ALORS je ne sais pas ce qui c’est passé dans cette nuit de jeudi à vendredi. Mais ce que je sais que ce monde d’aujourd’hui dans lequel je me suis réveillée, me convient beaucoup mieux que celui d’hier. Je crois que je vais y rester.

& toi elle était comment ta journée?

7 réflexions au sujet de “Il n’est pas interdit de rêver”

  1. Merci Gaëlle, tes mots me font parfois rire, parfois me donnent les larmes aux yeux. Que du bonheur !!!!

  2. Merci Gaëlle, tes mots me font parfois rire, parfois me donnent les larmes aux yeux. Que du bonheur !!!!

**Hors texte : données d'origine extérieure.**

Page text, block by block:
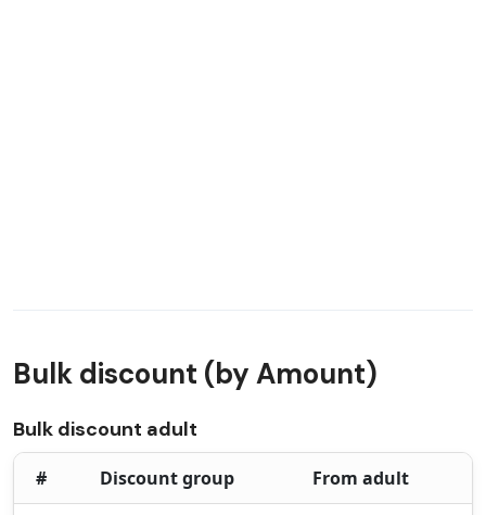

  3. Géniale, la conversation avec le dragon. J’ai plongé. Il m’arrive d’écouter Nicole Ferroni. Les larmes sont montées sans même que je m’en rende compte. Comment mieux expliquer la guerre… Ma journée je l’ai commencée en me disant il faut que j’envoie cette carte postale. Je l’ai écrite et l’ai postée, déjà ça c’était fait. Parce que cette carte était destinée à une personne spéciale. C’est quelqu’un qui vit un rêve et qui a décidé de faire partager ça façon de voir les choses. Afin de garder son cœur d’enfants, afin d’accepter la réalité de la vie, mais vue comme quelque chose de possible, (malgré l’adversité). Ne pas baisser les bras (Gaëlle, elle n’aime pas). Déposer son rêve..oui même si on se trompe de rêve (les erreurs sont là pour nous faire avancer aussi). Et puis il y a ce petit garçon dont je m’occupe à l’école qui m’a dit les yeux dans les yeux et très sérieux : -“je ne veux plus qu’ Emma m’écrive des mots d’amours, elle m’énerve, je ne l’aime pas moi..” Trop drôle, et avant de partir je le vois prendre le dessin d’une fleur qui était sur sa table. Il passe devant moi. (et je m’étonne). Puis il fait demi-tour parce que le dessin était pour moi. Je le savais parce qu’il fait toujours comme ça. Et pour clôturer la soirée en beauté un ami m’a envoyé une photo sur mon téléphone. C’était le soleil (toujours là) malgré les nuages. C’est ainsi que l’on peut garder les pieds sur terre, tout en cherchant à garder la tête dans les étoiles. Belle journée à toi Gaëlle et à très bientôt

  4. Merci ça fait un bien fou. ..
    Et oui vos mots touchent et redonnent envie de rêver et d ‘ y croire et de s ‘ y mettre pour que les choses changent. . .
    Bonne soirée et douce nuit

  5. “Je me consolais en me disant qu’à mon échelle et dans le temps qui m’est imparti, j’avais peut-être réussi à toucher un ou deux autres êtres humains avec mes créations. Et que ce faisant, ils avaient peut-être eux-même touché un ou deux autres êtres humains.”
    C’est tellement ça… ce que je vis aussi!
    Merci pour ce partage de rêve…
    Je veux m’y mettre aussi, comme je peux!